Ellis’s delivery of that word is a perfect bite-sized bit of marital discord as well as a welcome get-a-load-of-this-guy release valve for the King Richard audience. “That’s one of my favorite scenes in the film,” Ellis says, “because it was like—it was all of us together, in that hot van, in South Los Angeles, and he was bein’ an asshole! So I didn’t have much acting to do. I was just responding to Richard, through the voice of Will, and the behavior of Will.” The next scene is the one in which the whole family is made to watch Cinderella, moving from that hot van to that packed couch.
“It was so important to me to show their intimacy,” Ellis says, talking about the many moments of physical closeness in King Richard between her and the girls, and between the girls and one another. “That’s the proof of their bond, and that’s who they are in real life.” A few weeks ago, at the SAG Awards, she glimpsed a representative moment between two real-life sisters.
“Venus had on, of course, uncomfortable shoes, like every other woman in that room that night,” Ellis says. “And when she was walking out, she was walking next to her sister, Isha, and she put her arm through Isha’s arm.” Ellis starts to choke up at the retelling—not because the gesture was exceptional, but because it wasn’t. “You know, her sister was just holding her arm as they walked,” she says. “It was just such a natural thing. That’s what they do.” Her story reminded me of a line in that 1999 SI feature: “[Venus] and Serena lean together and rush off, arms, hips, sides bumping in a giggly tangle.”
The story of the Williams sisters is about tennis, of course, but it’s also always been about the giggly tangle of family and legacy and love, about the way limbs intertwine like roots and heads rely upon necks.
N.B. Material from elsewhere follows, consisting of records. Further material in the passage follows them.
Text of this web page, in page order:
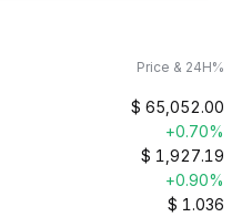
Price & 24H%
$ 65,052.00
+0.70%
$ 1,927.19
+0.90%
$ 1.036
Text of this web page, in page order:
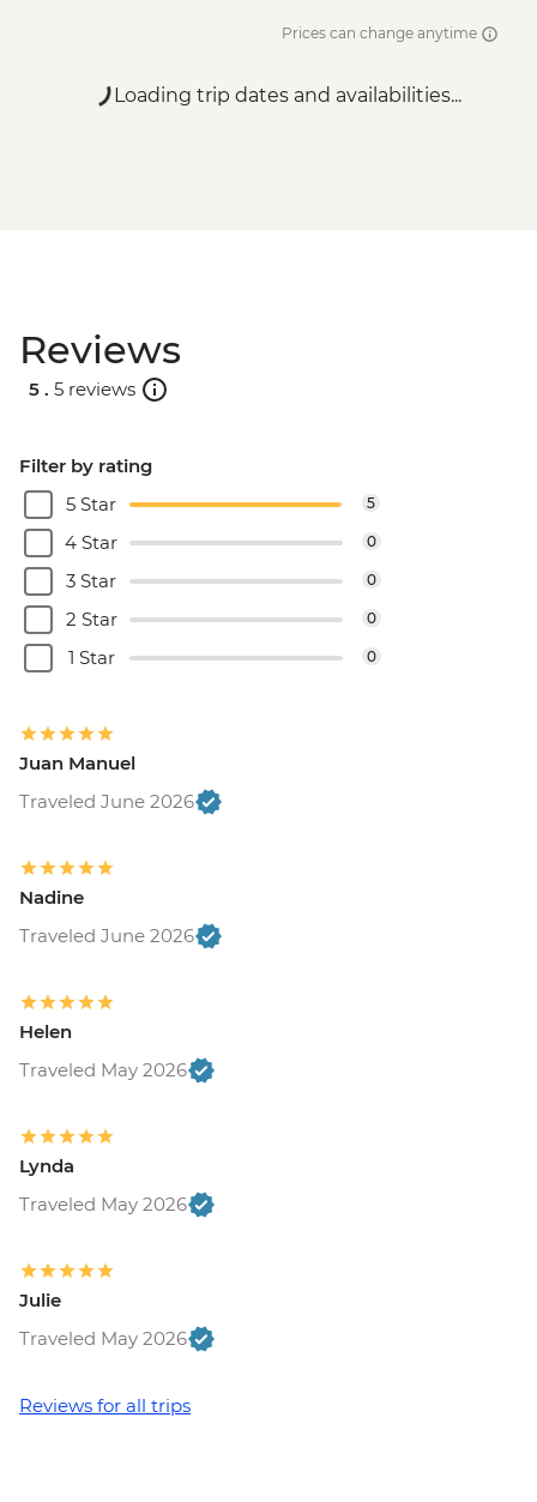
Prices can change anytime
Loading trip dates and availabilities...
Reviews
5 . 5 reviews
Filter by rating
5 Star
5
4 Star 0
3 Star 0
2 Star 0
1 Star 0
Juan Manuel
Traveled June 2026
Nadine
Traveled June 2026
Helen
Traveled May 2026
Lynda
Traveled May 2026
Julie
Traveled May 2026
Reviews for all trips
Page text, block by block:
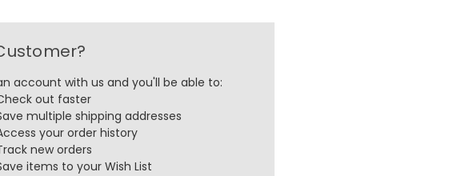
account with us and you'll be able to:
out faster
multiple shipping addresses
your order history
new orders
items to your Wish List
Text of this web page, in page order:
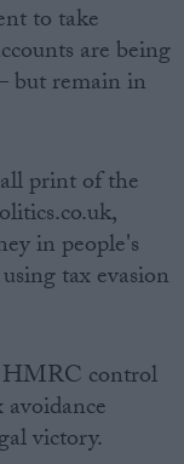
to take
are being
but remain in
print of the
in people's
tax evasion
HMRC control
victory.
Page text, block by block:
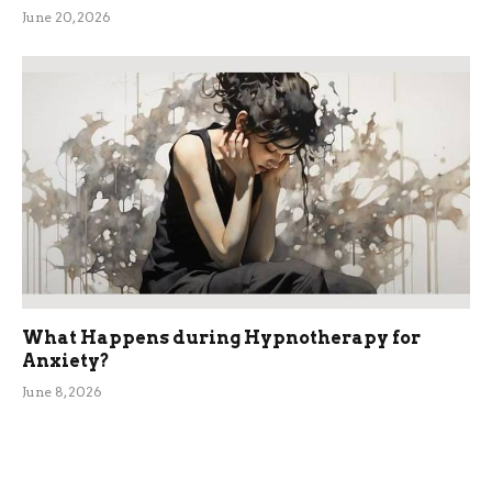
June 20, 2026
What Happens during Hypnotherapy for
Anxiety?
June 8, 2026
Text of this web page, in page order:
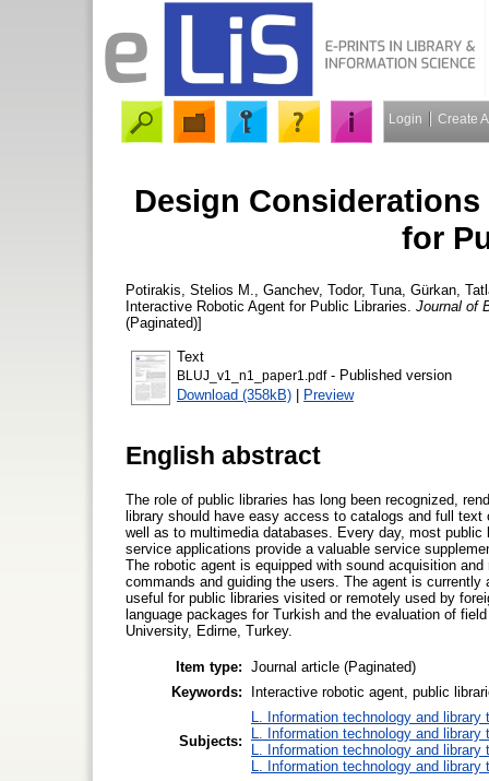
Login Create
Design
for
Potirakis, Stelios M. Ganchev, Todor, Tuna, Gürkan
Interactive Robotic Agent for Public Libraries. Journal of
(Paginated)]
Text
BLUJ_v1_n1_paper1.pdf- Published version
Download (358kB) | Preview
English abstract
The role of public libraries has long been recognized,
library should have easy access to catalogs and full
well as to multimedia databases. Every day, most
service applications provide a valuable service
The robotic agent is equipped with sound acquisition
commands and guiding the users. The agent is
useful for public libraries visited or remotely used by
language packages for Turkish and the evaluation of
University, Edirne, Turkey.
Item type: Journal article (Paginated)
Keywords:
Interactive robotic agent, public
Subjects:
L. Information technology and library
L. Information technology and library
L. Information technology and library
L. Information technology and library
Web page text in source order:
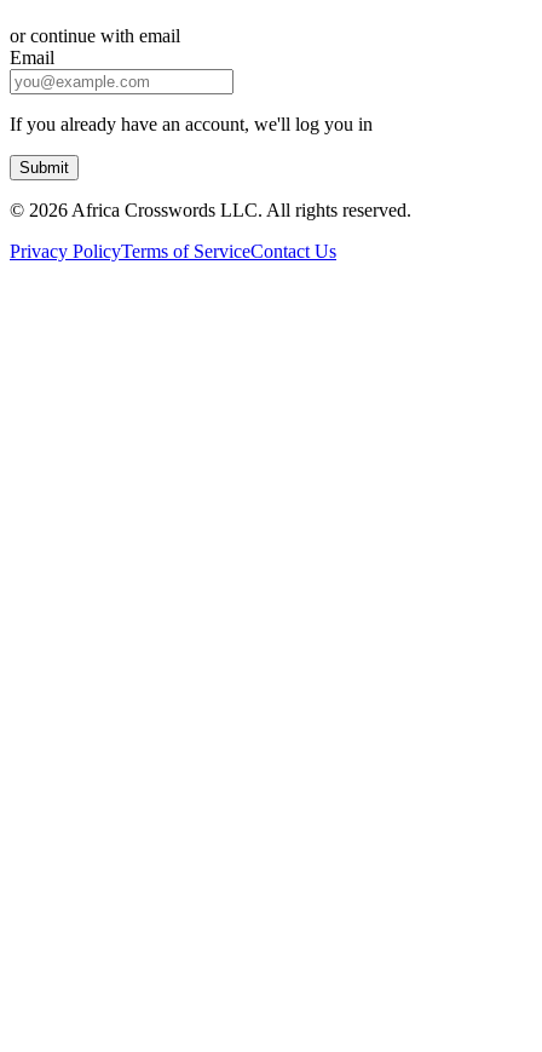
or continue with email
Email
If you already have an account, we'll log you in
Submit
© 2026 Africa Crosswords LLC. All rights reserved.
Privacy PolicyTerms of ServiceContact Us
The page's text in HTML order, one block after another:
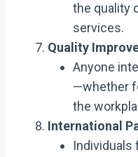
the quality
services.
Quality
Anyone
—whether
the
International
Individuals
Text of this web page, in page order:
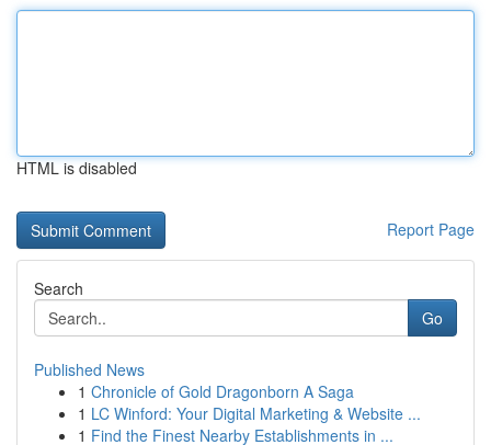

Speaking to Vanity Fair, screenwriter Baylin said that in his discussions with Venus and Serena and their sisters, “the girls talk about Richard as being the mastermind carnival barker of this plan, but that it fell on Oracene to be the backbone of the family.” Some of the best scenes in the movie, he said, “are the ones where Oracene is really standing her ground against Richard.”
Richard may be famously unyielding, but Ellis’s portrayal of Oracene shows what it looks like to hold firm. “Richard, you think I’m staying here because of you?” Oracene asks in the kitchen in King Richard, foreshadowing the pair’s 2002 divorce. “I stay here because of my girls.” As viewers, we know she is still here, because we’ve always seen her up there—in the stands, match after match, decade after decade, shrouded in sunglasses.
In a conversation with Variety, the real Oracene Price said that she had been hesitant to see the film for a while. Ellis had access to her interview tapes, but the two spoke only once by phone before filming started. “At first I wasn’t going to look at it,” Price said of King Richard, “because I don’t want to see me.” But then she received a positive review from a trusted source about Ellis’s performance. “My sister called me, and she told me, ‘Umm, that was you,’” Price told Variety. “Everyone that knows me said: ‘That was you.’ Sometimes we don’t see ourselves as we are.”
Ellis has gotten other rave reviews for her work, and not just in the form of her Oscar nomination. Her costar, Smith, told The New York Times that “I want Aunjanue to get her flowers,” and in another interview described how she represented her subject so well: “There’s a really unique strength that Aunjanue was able to capture,” he said. “There’s like, a foundational power that just gets set in the scene that everything and everyone else springs off of.”
Ellis’s 9-year-old niece, Ellis says, liked King Richard so much that after watching it once, she set up an iPad near the bath so she could immediately watch it again. Which means she would have seen some of her aunt’s best work almost back-to-back: a quiet, soulful scene near the film’s conclusion in which Oracene puts beads in Venus’s hair, and one of Ellis’s very first lines in the movie, in which she hints at so, so much to come. “Keep turning those hips,” she shouts at her daughters, “if you want to get power.” When she speaks, people listen.